Progetti per Messina

La città di Messina, un tempo opulenta e sfarzosa, ora è caduta in rovina dopo il terremoto del 1908. S’intende fare diventare la città il perno di un nuovo Rinascimento siciliano o mediterraneo, ma al fine di raggiungere ciò la città va ricostruita dov’era com’era prima del terremoto. Ciò deve avvenire con un restauro filologico combinato con l’ingegneria strutturale moderna: non si userebbero più i pesanti mattoni e la malta povera che nel 1908 si trasformarono in una trappola mortale, ma useremmo la tecnologia del XXI secolo nascosta dietro facciate antiche.
Visivamente la città sarebbe identica a quella del 1907, ma i materiali cambierebbero radicalmente:
• Isolatori sismici alla base: Sotto le fondamenta della Palazzata o del Duomo verrebbero installati giganteschi “cuscinetti” di gomma e acciaio (isolatori sismici).
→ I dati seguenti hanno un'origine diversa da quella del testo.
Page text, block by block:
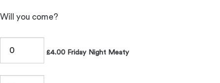
Will you come?
£4.00 Friday Night Meaty
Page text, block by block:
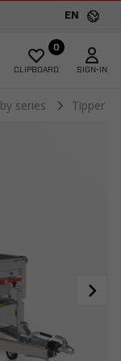
EN
0
CLIPBOARD SIGN-IN
by series Tipper
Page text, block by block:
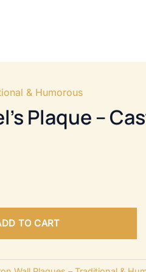
& Humorous
Plaque –
TO CART
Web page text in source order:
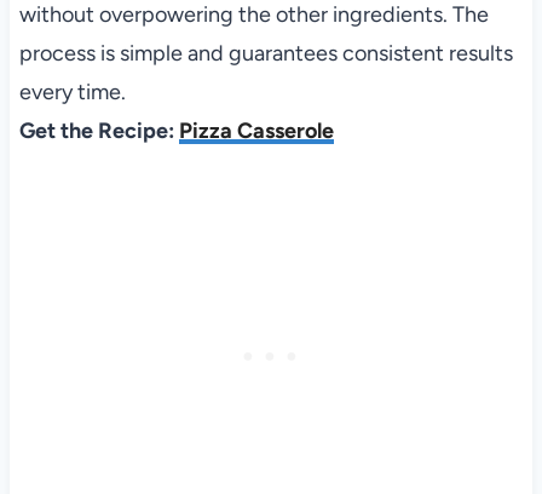
without overpowering the other ingredients. The
process is simple and guarantees consistent results
every time.
Get the Recipe: Pizza Casserole
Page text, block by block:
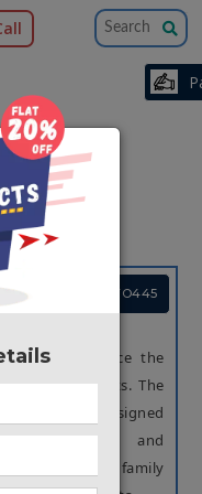
using
VLSI |
Code :TVMATO445
is to reduce the
digital circuits. The
were designed
of adiabatic and
to form a novel family
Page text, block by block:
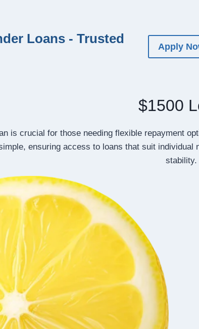
Loans - Trusted
Apply
$1500
is crucial for those needing flexible repayment
ensuring access to loans that suit
stability.
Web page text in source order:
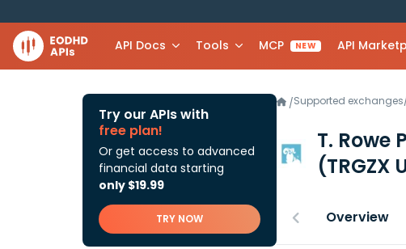
API Docs Tools MCP NEW API
Try our APIs with
free plan!
Or get access to advanced
financial data starting
only $19.99
TRY NOW
/Supported exchanges
T. Rowe
(TRGZX
Overview
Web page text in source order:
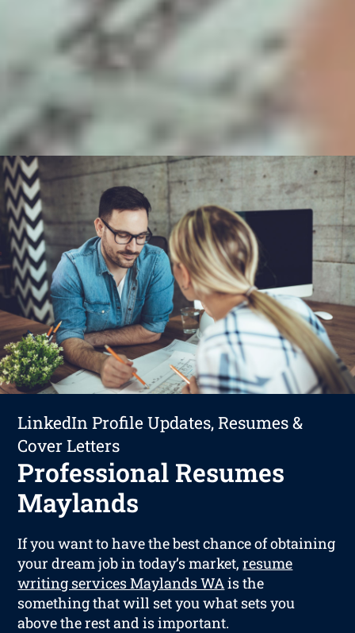
LinkedIn Profile Updates, Resumes &
Cover Letters
Professional Resumes
Maylands
If you want to have the best chance of obtaining
your dream job in today’s market,resume
writing services Maylands WAis the
something that will set you what sets you
above the rest and is important.
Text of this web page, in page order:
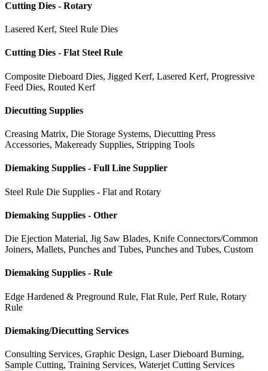
Cutting Dies - Rotary
Lasered Kerf, Steel Rule Dies
Cutting Dies - Flat Steel Rule
Composite Dieboard Dies, Jigged Kerf, Lasered Kerf, Progressive
Feed Dies, Routed Kerf
Diecutting Supplies
Creasing Matrix, Die Storage Systems, Diecutting Press
Accessories, Makeready Supplies, Stripping Tools
Diemaking Supplies - Full Line Supplier
Steel Rule Die Supplies - Flat and Rotary
Diemaking Supplies - Other
Die Ejection Material, Jig Saw Blades, Knife Connectors/Common
Joiners, Mallets, Punches and Tubes, Punches and Tubes, Custom
Diemaking Supplies - Rule
Edge Hardened & Preground Rule, Flat Rule, Perf Rule, Rotary
Rule
Diemaking/Diecutting Services
Consulting Services, Graphic Design, Laser Dieboard Burning,
Sample Cutting, Training Services, Waterjet Cutting Services
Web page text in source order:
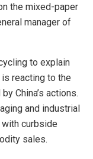
the mixed-paper
manager of
to explain
reacting to the
China’s actions.
and industrial
curbside
sales.

In caso di terremoto, il terreno sotto la città oscillerebbe violentemente, ma gli edifici rimarrebbero quasi immobili, fluttuando sopra la scossa.
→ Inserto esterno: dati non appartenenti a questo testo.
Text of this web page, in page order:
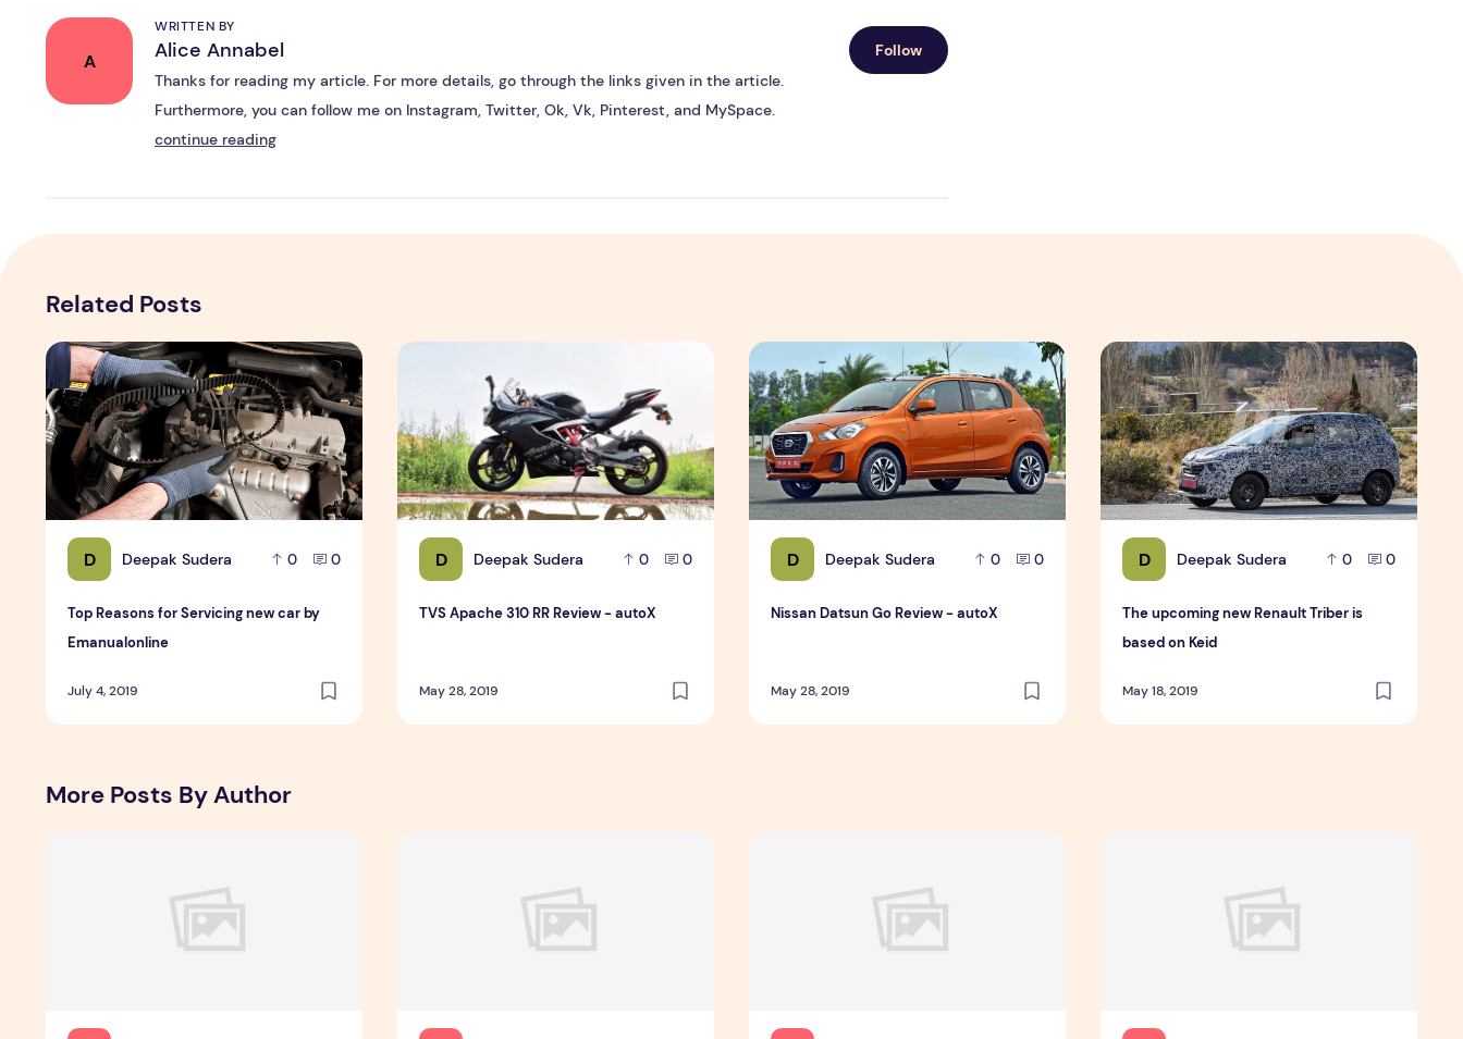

• Scheletri intelligenti: Internamente, i palazzi avrebbero anime in acciaio autopulente o cemento armato alleggerito, capaci di assorbire l’energia cinetica senza crollare.
• Materiali leggeri per i tetti: I pesantissimi tetti in tegole e legno che schiacciarono i messinesi verrebbero sostituiti da strutture in fibra di carbonio o legni ingegnerizzati (come il CLT), leggerissimi e flessibili.
Il Waterfront della Palazzata come “Scudo”
La spettacolare cortina di palazzi sul porto diventerebbe un capolavoro di ingegneria:
• Oltre a essere antisismica, la nuova Palazzata dovrebbe fungere da barriera contro i maremoti (lo tsunami del 1908 fu devastante).
• Le prime dieci porte monumentali potrebbero essere dotate di paratie a scomparsa automatica (simili al sistema MOSE di Venezia o alle barriere giapponesi), capaci di sigillare il lungomare in pochi minuti in caso di allerta tsunami, proteggendo il centro storico alle sue spalle.

Inoltre le sedi attuali previste per il Mira dove si produrrà opere d’arte in un’ottica di un nuovo Rinascimento non possono essere le torri Morandi: edifici da demolire in quanto rappresentano un periodo buio dell’architettura, dunque trovare altre sedi magari in palazzi liberty oltre alla già prevista Villa Pace. Inoltre la proposta di Fratelli d’Italia di collocare l’archivio di Stato presso l’ex centro smistamento presso la stazione è pessima giacchè l’archivio di Stato per il contenuto prezioso di cui dispone deve trovare una sede più adeguata e non rozza e brutta oltre che sensibile a eventuali bombardamenti in caso di guerra.